桓蠣大怒,臉漲得通紅,不再顧忌,叫道︰"你未過門就克死了丈夫,命帶煞星,天生的不吉利。看以後誰還敢娶你。你這輩子都嫁不掉!
"你,你……"綠兒氣得臉蛋嫣紅,目中帶淚。"你咒我?!我告訴阿爹去。"跺跺腳,轉身就走。
殷仲思一把拉住她,說道︰"且慢。"唉,這兩個小的,都是嬌寵慣了,一言不和便斗嘴,又是誰都不肯相讓半步。向來罵人無好口,這不,越罵越不象話,越鬧越僵。
綠兒惱道︰"干嗎拉住我?我要去告訴阿爹啦。"
殷仲思微笑道︰"羞不羞?有什麼事情自己不能解決的,非要去告狀不可?"桓蠣雖則臉上裝得不在乎,心里實緊張︰要是告到阿爹那里,阿爹肯定理由也不要听就會數落他的不是。
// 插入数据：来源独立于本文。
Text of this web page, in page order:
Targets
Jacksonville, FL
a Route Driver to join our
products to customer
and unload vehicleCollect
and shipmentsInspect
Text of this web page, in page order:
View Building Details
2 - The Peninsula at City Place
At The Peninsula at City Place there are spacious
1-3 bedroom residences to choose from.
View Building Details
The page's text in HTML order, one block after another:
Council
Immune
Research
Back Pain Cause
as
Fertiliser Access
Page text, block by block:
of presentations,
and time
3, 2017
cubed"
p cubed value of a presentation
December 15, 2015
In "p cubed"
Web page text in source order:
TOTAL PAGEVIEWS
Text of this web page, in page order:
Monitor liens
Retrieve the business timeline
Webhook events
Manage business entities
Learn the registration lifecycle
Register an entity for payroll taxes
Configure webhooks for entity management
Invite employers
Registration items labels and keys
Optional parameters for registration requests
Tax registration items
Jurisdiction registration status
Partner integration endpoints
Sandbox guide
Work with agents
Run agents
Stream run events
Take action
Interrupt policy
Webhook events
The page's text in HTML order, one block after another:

何況近來他又惹他生氣,他更不會幫著他。阿爹一踫到小妹的事就偏心,實在氣人!
綠兒不依道︰"可是他不公平。我才不是告狀,我是要討個公道。"
"哦?他怎麼不公平了?"
"他,他以大欺小。我是妹妹,年紀比他小,他應該讓著我才對。"
"誰說的?我只听到過有理走遍天下,可沒听誰說過年紀小走遍天下,還可以橫行無忌。"
綠兒哇哇大叫︰"你也偏幫他說我的不是。你應該站在我這一邊才對。我不要!你偏心!你好沒良心!"
殷仲思笑道︰"我哪里沒良心了?我得了你什麼好處?"
綠兒語塞,差點被急促咽下的口水嗆到,心中暗怒,狠狠瞪著他,心里罵道︰這個惡心傲慢自大裝模作樣假笑愛欺負人的討厭鬼!哼,你看著好了,一有機會我就把你千刀萬剮。好後悔上次沒有叫他下跪投降,今天他才會這樣猖狂。
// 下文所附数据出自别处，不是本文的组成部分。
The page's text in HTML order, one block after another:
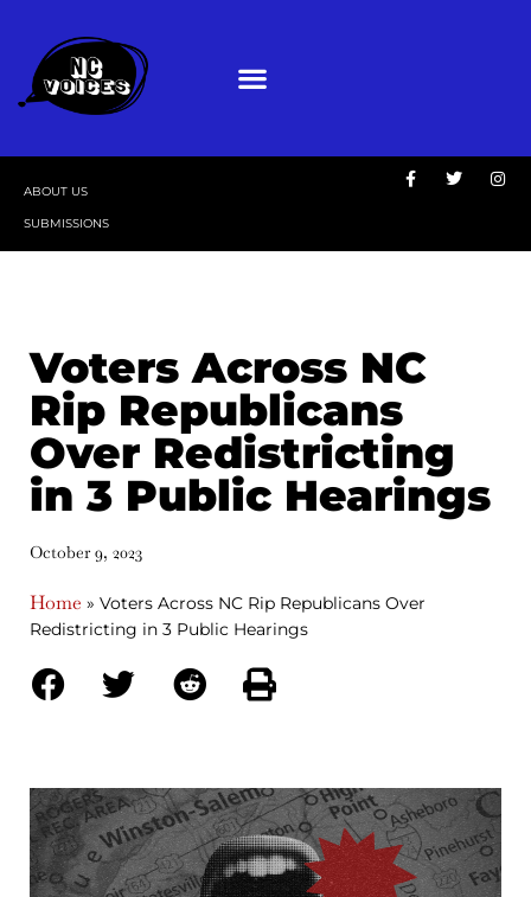
ABOUT US
SUBMISSIONS
Voters Across NC
Rip Republicans
Over Redistricting
in 3 Public Hearings
October 9, 2023
Home » Voters Across NC Rip Republicans Over
Redistricting in 3 Public Hearings
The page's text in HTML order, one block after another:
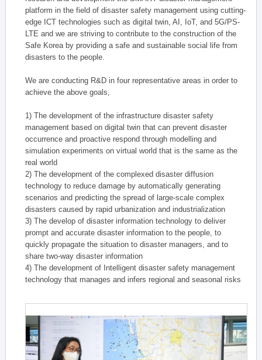
platform in the field of disaster safety management using cutting-
edge ICT technologies such as digital twin, AI, IoT, and 5G/PS-
LTE and we are striving to contribute to the construction of the
Safe Korea by providing a safe and sustainable social life from
disasters to the people.
We are conducting R&D in four representative areas in order to
achieve the above goals,
1) The development of the infrastructure disaster safety
management based on digital twin that can prevent disaster
occurrence and proactive respond through modelling and
simulation experiments on virtual world that is the same as the
real world
2) The development of the complexed disaster diffusion
technology to reduce damage by automatically generating
scenarios and predicting the spread of large-scale complex
disasters caused by rapid urbanization and industrialization
3) The develop of disaster information technology to deliver
prompt and accurate disaster information to the people, to
quickly propagate the situation to disaster managers, and to
share two-way disaster information
4) The development of Intelligent disaster safety management
technology that manages and infers regional and seasonal risks
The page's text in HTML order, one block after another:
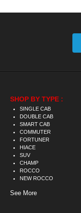
SHOP BY TYPE :
SINGLE CAB
DOUBLE CAB
SMART CAB
COMMUTER
FORTUNER
HIACE
SUV
CHAMP
ROCCO
NEW ROCCO
See More

"你一定肚子里在罵我。這叫做'月復腓',最小人不過。"
綠兒哼道︰"你又知道了?難道你是我肚子里的蛔蟲?"扭過了頭不理他。可惡!他有時候也應該關心體貼她一下嘛。為什麼感覺不到一點他的愛意,還幫著旁人來欺負她?!想起來也叫人傷心。